The Low-Income Housing Tax Credit (LIHTC) Program has been the most important source of new affordable housing in the U.S. in recent decades, producing over 3 million new homes since its introduction in 1986. But putting together the funding to build a LIHTC development is difficult. Developers need to navigate an ever-changing, complex suite of funding sources and rules, all of which can contribute to time and cost inefficiencies that work against the goals of quickly increasing the supply of affordable housing.
A new study from the Terner Center explores the multiple sources of financing for LIHTC properties and the inefficiencies created by that complexity. The latest in our Cost of Building Housing Research Series, The Complexity of Financing Low-Income Housing Tax Credit Housing in the United States presents new analysis that highlights the challenges associated with this funding fragmentation and lifts up promising approaches that federal, state, and local actors are taking to streamline the financing process. Due to data constraints, it is difficult to know exactly how complex this system is. In this study, we draw on syndicator data collected in partnership with Capital One, which provides a unique window into illustrating the relationships between costs, characteristics, and funding sources.

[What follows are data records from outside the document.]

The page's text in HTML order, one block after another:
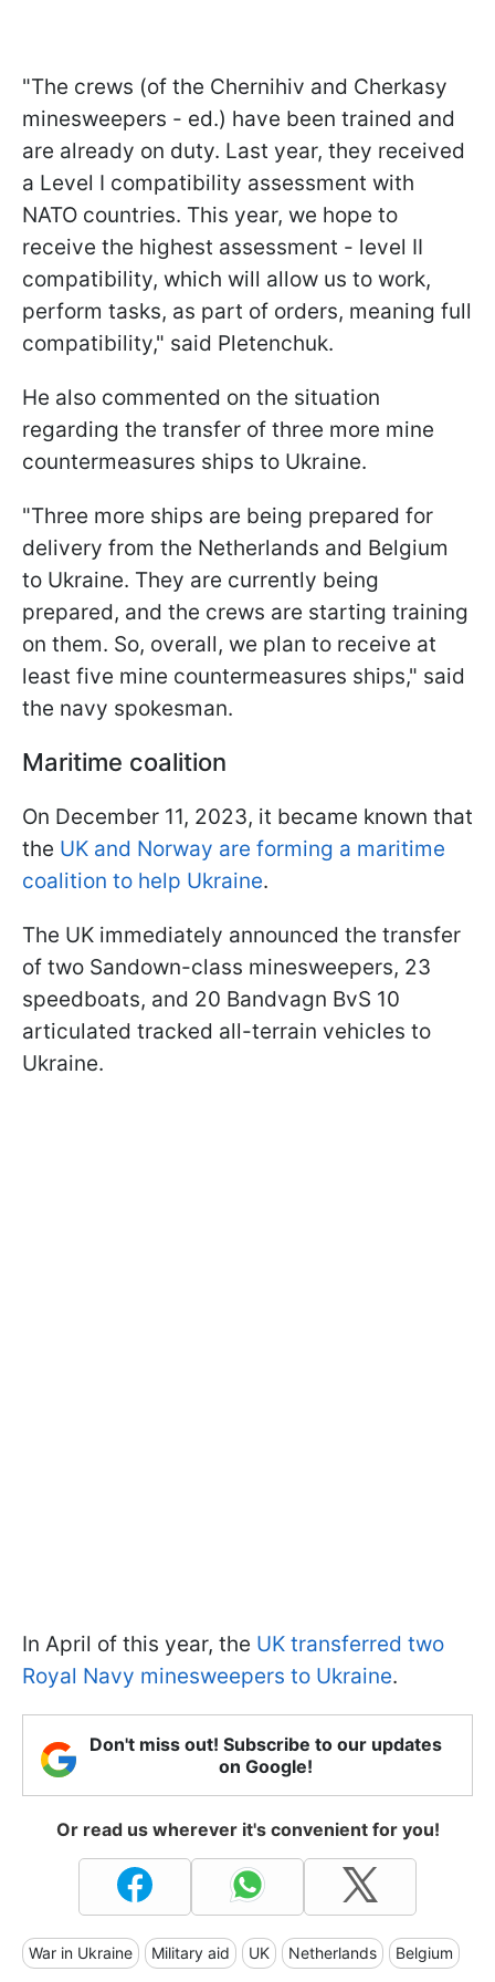
"The crews (of the Chernihiv and Cherkasy
minesweepers - ed.) have been trained and
are already on duty. Last year, they received
a Level I compatibility assessment with
NATO countries. This year, we hope to
receive the highest assessment - level II
compatibility, which will allow us to work,
perform tasks, as part of orders, meaning full
compatibility," said Pletenchuk.
He also commented on the situation
regarding the transfer of three more mine
countermeasures ships to Ukraine.
"Three more ships are being prepared for
delivery from the Netherlands and Belgium
to Ukraine. They are currently being
prepared, and the crews are starting training
on them. So, overall, we plan to receive at
least five mine countermeasures ships," said
the navy spokesman.
Maritime coalition
On December 11, 2023, it became known that
the UK and Norway are forming a maritime
coalition to help Ukraine.
The UK immediately announced the transfer
of two Sandown-class minesweepers, 23
speedboats, and 20 Bandvagn BvS 10
articulated tracked all-terrain vehicles to
Ukraine.
In April of this year, the UK transferred two
Royal Navy minesweepers to Ukraine.
Don't miss out! Subscribe to our updates
on Google!
Or read us wherever it's convenient for you!
War in Ukraine Military aid UK Netherlands Belgium
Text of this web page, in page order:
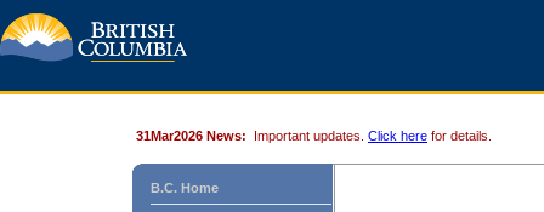
31Mar2026 News: Important updates. Click here for details.
B.C. Home
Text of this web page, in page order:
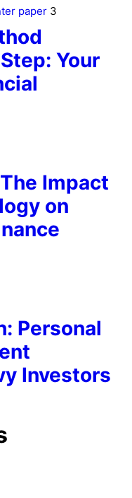
3
Your
Impact
on
Personal
Investors
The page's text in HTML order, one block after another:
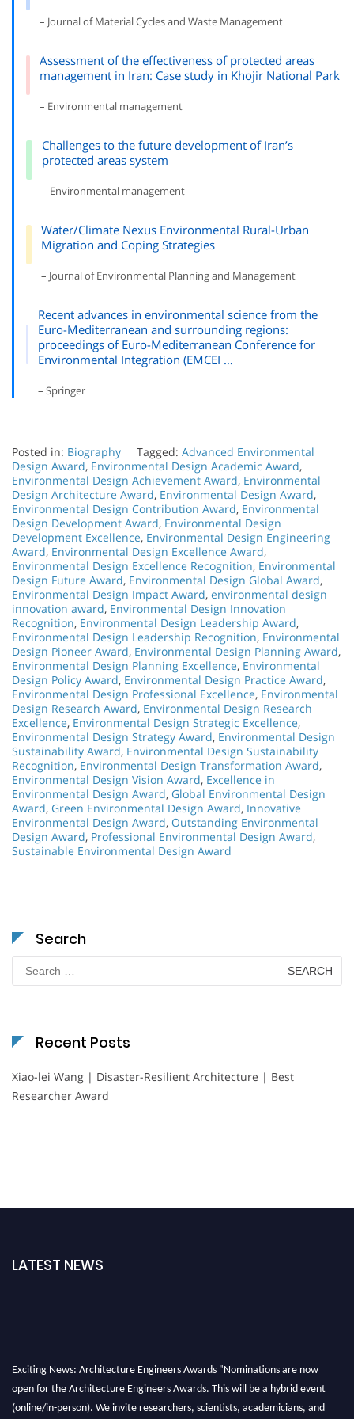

The authors find that on average, developers need to pull together 3.5 different funding sources to make a development pencil, with some developments requiring as many as 11 sources on top of tax credit equity. The average number of sources has also increased over time, in line with the rise of development costs.
The number of funding sources also varies significantly across markets. In our comparison of three similar LIHTC housing developments in Los Angeles, California, Atlanta, Georgia, and Alexandria, Virginia, the share of total development costs covered by the equity from the tax credit varies, as does the total number of funding sources. An illustrative example in the paper shows a permanent supportive housing development in Los Angeles that required nine non-equity sources of funding to get built—many of which cover a relatively small portion of the total development costs.
The complexity of the process impacts how long it takes to put together enough funding to complete a deal, and ultimately can add costs, such as staff time, legal fees, and other carrying costs.
While many of the interviewees acknowledged funding complexity as a part of doing business, some key aspects of the process warrant reform. Beginning at the federal level and extending to all levels of government, efforts should be made to combine similar funding sources. Where consolidation is not feasible, building a one-stop-shop approach at the state or regional level would allow developers to access multiple sources of funding through one consolidated application process. Additionally, states and localities should work toward reducing the degree to which timelines, levels of transparency, and requirements vary across disparate funding sources. And across all of these efforts towards reform, the study underscores that it is critical that entities invest in durable leadership, governance infrastructure, and staff capacity to sustain a more coordinated system.